The American Jewish Joint Distribution Committee announced on Sunday the appointment of Ariel Zwang as their new CEO, who will be the first woman to lead the global Jewish nonprofit in its more than 100-year history.

Zwang was nominated with a unanimous vote of the JDC’s Search and Executive Committees, and will begin her tenure on January 1, 2021.

She will be coming to the JDC after 12 years as CEO of Safe Horizon, a New York-based nonprofit which provides services to victims of violent crime, and seven years at New York Cares, which organizes volunteers to address social issues in New York City.

The JDC, often called the Joint, was founded in 1914 by wealthy Jacob Schiff, an American-Jewish philanthropist, and Henry Morgenthau, U.S. ambassador to the Ottoman Empire, to provide much needed aid to the struggling Jewish settlement in Palestine.

With a $373 million dollar budget, it operates in more than 70 countries and provides funding and aid to support Jewish life and communities, mostly in Israel and the former Soviet Union.

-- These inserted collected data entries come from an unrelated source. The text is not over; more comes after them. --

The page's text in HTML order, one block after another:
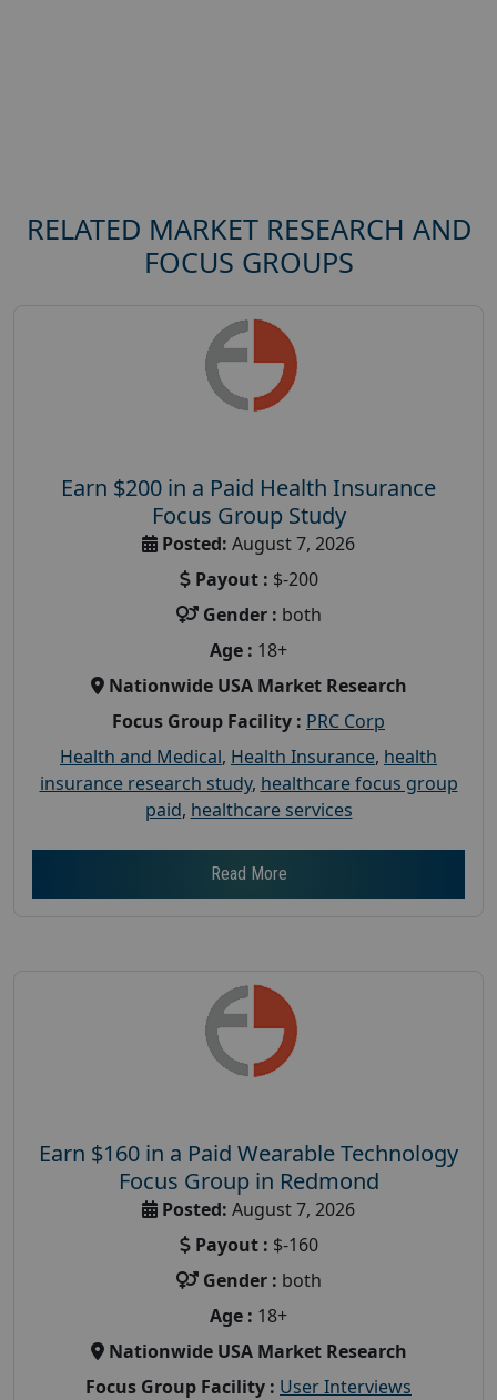
RELATED MARKET RESEARCH AND
FOCUS GROUPS
Earn $200 in a Paid Health Insurance
Focus Group Study
Posted: August 7, 2026
Payout : $-200
Gender : both
Age : 18+
Nationwide USA Market Research
Focus Group Facility : PRC Corp
Health and Medical, Health Insurance, health
insurance research study, healthcare focus group
paid, healthcare services
Read More
Earn $160 in a Paid Wearable Technology
Focus Group in Redmond
Posted: August 7, 2026
Payout : $-160
Gender : both
Age : 18+
Nationwide USA Market Research
Focus Group Facility : User Interviews

“Today’s work — building the future of the global Jewish people, support for those in economic distress, including the elderly and Holocaust survivors, and working with Israel to provide opportunity for its vulnerable — is profoundly meaningful to me,” Zwang said in a statement.

Like many legacy Jewish charities, including the Anti-Defamation League, HIAS and the UJA-Federation of New York, the JDC has never had a female CEO.

Zwang’s appointment comes at the end of a tumultuous hiring process.

The JDC’s last full CEO was David Schizer, a former dean of Columbia Law School. In 2019, after three years, he returned to Columbia. Since then, two interim CEOs led the group.

This summer, another female candidate for the role, Sarah Eisenman, withdrew her candidacy. She still leads the group’s young professional arm, JDC Entwine.

In September, a letter signed by 16 of the board’s 188 members and shared with the Forward accused the board chair, of “breach of trust” and “poor governance” for his alleged interference in the CEO selection process.